Alexander Gutbrod aus Remseck am Neckar outete sich mit 28 Jahren. Zehn Jahre später ist er Kandidat bei „Prince Charming“. Foto: TVNow 5 Bilder
Alexander Gutbrod aus Remseck am Neckar outete sich mit 28 Jahren. Zehn Jahre später ist er Kandidat bei „Prince Charming“. Foto: TVNow

Stuttgart - Die neue Datingshow „Prince Charming“ aus dem Hause RTL klingt zunächst wie ein altbekanntes Format: 20 Männer ziehen in eine Villa in traumhafter Lage und kämpfen darum, als Letzter übrig zu bleiben. Nur werden bei der Kuppelshow Krawatten statt Rosen verteilt und das Ziel der Begierde ist nicht etwa eine Rosendame, sondern Prince Charming Nicolas Puschmann.

Am Mittwoch, 30. Oktober, startet die Show, die auf dem Streamingportal TV Now wöchentlich zu sehen ist. Alexander Gutbrod aus Remseck am Neckar (Kreis Ludwigsburg) ist als Kandidat mit dabei. Um seine Homosexualität so offen wie heute ausleben zu können, nahm der 38-Jährige viel auf sich. Bei der Sendung macht er auch mit, damit andere Jugendliche es später einmal einfacher haben.

Prince Charming ist die erste schwule Datingshow aus Deutschland. Was bedeutet das für die Gay-Community?

Eine Gay-Datingshow war schon längst überfällig. Ich finde es einfach gerecht, dass es alles, was es für Heterosexuelle gibt, auch für Homosexuelle gibt. Ob sich jetzt eine Frau in einem Mann verliebt, ein Mann in einen Mann oder zwei Frauen ineinander ist doch ganz egal. Es ist Liebe und das ist immer ehrlich und sollte nicht bewertet werden. Es geht darum, zu zeigen, dass Schwulsein etwas Normales ist.
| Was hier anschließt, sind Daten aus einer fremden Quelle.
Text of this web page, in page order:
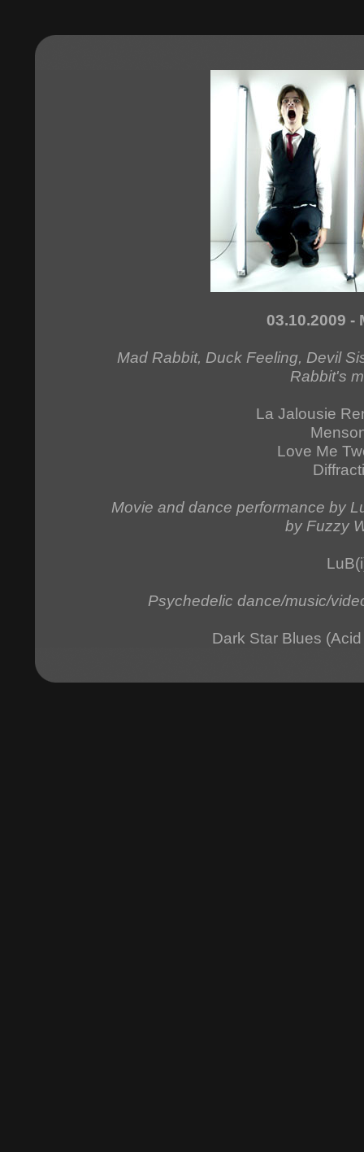
03.10.2009 -
Mad Rabbit, Duck Feeling, Devil
Rabbit's
La Jalousie
Love Me
Movie and dance performance by
by Fuzzy
Psychedelic dance/music/
Dark Star Blues

Hoffentlich haben dadurch auch schwule Jugendliche zukünftig weniger Stress, sei es auf dem Schulhof oder in der Familie.

Sie selbst wuchsen als Sohn streng gläubiger Zeugen Jehovas auf. Wussten Sie schon in Ihrer Jugend, dass Sie schwul sind?
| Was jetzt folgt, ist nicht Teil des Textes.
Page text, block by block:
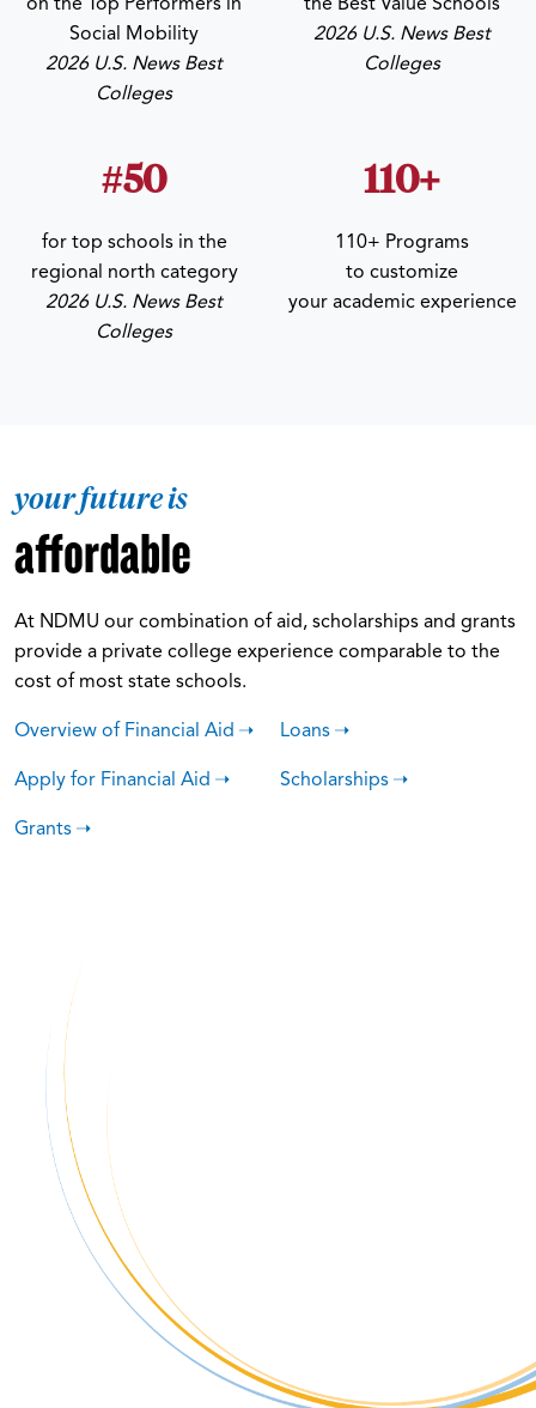
on the Top Performers in
Social Mobility
2026 U.S. News Best
Colleges
the Best Value Schools
2026 U.S. News Best
Colleges
#50
for top schools in the
regional north category
2026 U.S. News Best
Colleges
110+
110+ Programs
to customize
your academic experience
your future is
affordable
At NDMU our combination of aid, scholarships and grants
provide a private college experience comparable to the
cost of most state schools.
Overview of Financial Aid
Apply for Financial Aid
Grants
Loans
Scholarships

Ich habe schon sehr früh gemerkt, dass da irgendetwas ist. Ich wollte es aber nicht wahrhaben. Alle meine Verwandten sind Zeugen Jehovas und da wird Homosexualität nicht geduldet. Ist man schwul, darf man nicht mehr Teil der Gemeinde sein. Wenn man so manipuliert wird und so viel Druck von außen kommt, kann man es tatsächlich schaffen, alle Anzeichen zu ignorieren.
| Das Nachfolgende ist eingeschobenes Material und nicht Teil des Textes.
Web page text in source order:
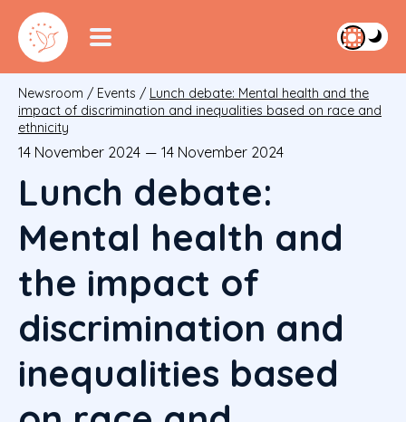
Newsroom / Events / Lunch debate: Mental health and the
impact of discrimination and inequalities based on race and
ethnicity
14 November 2024 — 14 November 2024
Lunch debate:
Mental health and
the impact of
discrimination and
inequalities based

Das ging so weit, dass Sie sechs Jahre lang mit einer Frau verheiratet waren.

Ich dachte, mit der Ehe würde sich das Thema Homosexualität erledigen. Ich habe meine damalige Frau kennengelernt und wir haben uns auch echt ineinander verliebt. Ich bin mit Optimismus in die Ehe gegangen, denn ich wusste, wenn ich mich oute, werde ich alles verlieren. Wir haben dann aber irgendwann festgestellt, dass wir emotional nicht glücklich sind in der Beziehung und nach sechs Jahren haben wir uns getrennt. Wenn man schwul ist, merkt das der Partner irgendwie. Es war nie so, dass wir vorsätzliche eine Ehe gespielt hätten. Es war einfach diese Naivität zu denken, dass man seine sexuelle Orientierung verändern kann, wie es die Zeugen Jehovas ja auch erwarten.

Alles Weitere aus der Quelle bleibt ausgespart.